• [WHAT YOU SHOULD DO]: Give back the whole listing exactly as shown.

═══ DATA FOR THE TASK

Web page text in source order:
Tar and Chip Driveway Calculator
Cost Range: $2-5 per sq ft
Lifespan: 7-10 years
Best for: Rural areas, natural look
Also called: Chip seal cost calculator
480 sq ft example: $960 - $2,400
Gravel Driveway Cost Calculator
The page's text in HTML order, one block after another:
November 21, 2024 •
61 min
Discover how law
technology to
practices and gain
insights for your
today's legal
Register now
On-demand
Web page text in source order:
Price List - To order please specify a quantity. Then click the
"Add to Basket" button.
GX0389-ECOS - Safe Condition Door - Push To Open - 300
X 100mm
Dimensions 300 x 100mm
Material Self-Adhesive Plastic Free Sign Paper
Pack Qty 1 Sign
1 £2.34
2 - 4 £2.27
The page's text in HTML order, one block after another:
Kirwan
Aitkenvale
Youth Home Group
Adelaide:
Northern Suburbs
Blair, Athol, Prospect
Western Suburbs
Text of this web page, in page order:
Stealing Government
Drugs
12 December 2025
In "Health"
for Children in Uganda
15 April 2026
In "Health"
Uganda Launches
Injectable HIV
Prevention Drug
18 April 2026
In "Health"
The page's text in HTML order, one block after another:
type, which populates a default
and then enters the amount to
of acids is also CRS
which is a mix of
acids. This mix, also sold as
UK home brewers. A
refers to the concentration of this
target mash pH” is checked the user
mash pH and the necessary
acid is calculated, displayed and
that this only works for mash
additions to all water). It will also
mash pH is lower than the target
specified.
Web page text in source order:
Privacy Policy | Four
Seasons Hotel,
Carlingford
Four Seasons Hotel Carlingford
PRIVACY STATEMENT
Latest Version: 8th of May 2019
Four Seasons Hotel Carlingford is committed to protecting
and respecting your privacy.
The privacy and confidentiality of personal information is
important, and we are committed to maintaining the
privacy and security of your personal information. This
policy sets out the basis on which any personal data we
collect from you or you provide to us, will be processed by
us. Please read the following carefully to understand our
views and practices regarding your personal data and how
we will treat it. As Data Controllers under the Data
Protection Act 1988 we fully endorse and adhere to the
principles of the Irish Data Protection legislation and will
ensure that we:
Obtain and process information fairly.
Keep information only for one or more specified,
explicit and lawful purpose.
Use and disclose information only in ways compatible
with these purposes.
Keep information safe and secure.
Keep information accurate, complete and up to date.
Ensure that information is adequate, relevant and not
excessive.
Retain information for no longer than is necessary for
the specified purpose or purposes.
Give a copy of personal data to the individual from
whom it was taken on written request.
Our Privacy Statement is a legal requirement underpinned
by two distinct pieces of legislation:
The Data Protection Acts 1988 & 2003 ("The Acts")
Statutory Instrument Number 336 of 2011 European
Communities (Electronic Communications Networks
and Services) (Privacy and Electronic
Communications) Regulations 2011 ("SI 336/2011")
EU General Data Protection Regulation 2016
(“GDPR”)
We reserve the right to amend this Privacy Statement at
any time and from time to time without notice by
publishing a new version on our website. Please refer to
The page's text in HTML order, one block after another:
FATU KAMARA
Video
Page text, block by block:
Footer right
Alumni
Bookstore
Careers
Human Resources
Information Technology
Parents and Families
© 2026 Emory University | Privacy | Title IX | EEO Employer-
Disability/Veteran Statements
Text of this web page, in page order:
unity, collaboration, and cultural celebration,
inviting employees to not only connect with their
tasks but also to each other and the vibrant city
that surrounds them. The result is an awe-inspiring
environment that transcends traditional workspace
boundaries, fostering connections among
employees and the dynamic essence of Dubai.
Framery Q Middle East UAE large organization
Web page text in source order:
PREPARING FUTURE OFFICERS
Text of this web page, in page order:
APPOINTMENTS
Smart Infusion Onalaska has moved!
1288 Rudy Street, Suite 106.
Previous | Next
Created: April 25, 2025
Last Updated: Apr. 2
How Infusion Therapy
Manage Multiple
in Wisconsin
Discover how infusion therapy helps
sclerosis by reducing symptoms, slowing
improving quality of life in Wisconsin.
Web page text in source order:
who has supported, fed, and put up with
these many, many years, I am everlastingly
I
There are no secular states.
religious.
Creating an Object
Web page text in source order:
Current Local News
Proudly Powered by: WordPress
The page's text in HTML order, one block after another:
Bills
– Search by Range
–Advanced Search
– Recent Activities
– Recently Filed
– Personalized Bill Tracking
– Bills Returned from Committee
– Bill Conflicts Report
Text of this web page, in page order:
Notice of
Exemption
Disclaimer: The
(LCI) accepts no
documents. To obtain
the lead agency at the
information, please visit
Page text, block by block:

══════

• [EXERCISE RESPONSE]:
Web page text in source order:
Tar and Chip Driveway Calculator
Cost Range: $2-5 per sq ft
Lifespan: 7-10 years
Best for: Rural areas, natural look
Also called: Chip seal cost calculator
480 sq ft example: $960 - $2,400
Gravel Driveway Cost Calculator
The page's text in HTML order, one block after another:
November 21, 2024 •
61 min
Discover how law
technology to
practices and gain
insights for your
today's legal
Register now
On-demand
Web page text in source order:
Price List - To order please specify a quantity. Then click the
"Add to Basket" button.
GX0389-ECOS - Safe Condition Door - Push To Open - 300
X 100mm
Dimensions 300 x 100mm
Material Self-Adhesive Plastic Free Sign Paper
Pack Qty 1 Sign
1 £2.34
2 - 4 £2.27
The page's text in HTML order, one block after another:
Kirwan
Aitkenvale
Youth Home Group
Adelaide:
Northern Suburbs
Blair, Athol, Prospect
Western Suburbs
Text of this web page, in page order:
Stealing Government
Drugs
12 December 2025
In "Health"
for Children in Uganda
15 April 2026
In "Health"
Uganda Launches
Injectable HIV
Prevention Drug
18 April 2026
In "Health"
The page's text in HTML order, one block after another:
type, which populates a default
and then enters the amount to
of acids is also CRS
which is a mix of
acids. This mix, also sold as
UK home brewers. A
refers to the concentration of this
target mash pH” is checked the user
mash pH and the necessary
acid is calculated, displayed and
that this only works for mash
additions to all water). It will also
mash pH is lower than the target
specified.
Web page text in source order:
Privacy Policy | Four
Seasons Hotel,
Carlingford
Four Seasons Hotel Carlingford
PRIVACY STATEMENT
Latest Version: 8th of May 2019
Four Seasons Hotel Carlingford is committed to protecting
and respecting your privacy.
The privacy and confidentiality of personal information is
important, and we are committed to maintaining the
privacy and security of your personal information. This
policy sets out the basis on which any personal data we
collect from you or you provide to us, will be processed by
us. Please read the following carefully to understand our
views and practices regarding your personal data and how
we will treat it. As Data Controllers under the Data
Protection Act 1988 we fully endorse and adhere to the
principles of the Irish Data Protection legislation and will
ensure that we:
Obtain and process information fairly.
Keep information only for one or more specified,
explicit and lawful purpose.
Use and disclose information only in ways compatible
with these purposes.
Keep information safe and secure.
Keep information accurate, complete and up to date.
Ensure that information is adequate, relevant and not
excessive.
Retain information for no longer than is necessary for
the specified purpose or purposes.
Give a copy of personal data to the individual from
whom it was taken on written request.
Our Privacy Statement is a legal requirement underpinned
by two distinct pieces of legislation:
The Data Protection Acts 1988 & 2003 ("The Acts")
Statutory Instrument Number 336 of 2011 European
Communities (Electronic Communications Networks
and Services) (Privacy and Electronic
Communications) Regulations 2011 ("SI 336/2011")
EU General Data Protection Regulation 2016
(“GDPR”)
We reserve the right to amend this Privacy Statement at
any time and from time to time without notice by
publishing a new version on our website. Please refer to
The page's text in HTML order, one block after another:
FATU KAMARA
Video
Page text, block by block:
Footer right
Alumni
Bookstore
Careers
Human Resources
Information Technology
Parents and Families
© 2026 Emory University | Privacy | Title IX | EEO Employer-
Disability/Veteran Statements
Text of this web page, in page order:
unity, collaboration, and cultural celebration,
inviting employees to not only connect with their
tasks but also to each other and the vibrant city
that surrounds them. The result is an awe-inspiring
environment that transcends traditional workspace
boundaries, fostering connections among
employees and the dynamic essence of Dubai.
Framery Q Middle East UAE large organization
Web page text in source order:
PREPARING FUTURE OFFICERS
Text of this web page, in page order:
APPOINTMENTS
Smart Infusion Onalaska has moved!
1288 Rudy Street, Suite 106.
Previous | Next
Created: April 25, 2025
Last Updated: Apr. 2
How Infusion Therapy
Manage Multiple
in Wisconsin
Discover how infusion therapy helps
sclerosis by reducing symptoms, slowing
improving quality of life in Wisconsin.
Web page text in source order:
who has supported, fed, and put up with
these many, many years, I am everlastingly
I
There are no secular states.
religious.
Creating an Object
Web page text in source order:
Current Local News
Proudly Powered by: WordPress
The page's text in HTML order, one block after another:
Bills
– Search by Range
–Advanced Search
– Recent Activities
– Recently Filed
– Personalized Bill Tracking
– Bills Returned from Committee
– Bill Conflicts Report
Text of this web page, in page order:
Notice of
Exemption
Disclaimer: The
(LCI) accepts no
documents. To obtain
the lead agency at the
information, please visit
Page text, block by block:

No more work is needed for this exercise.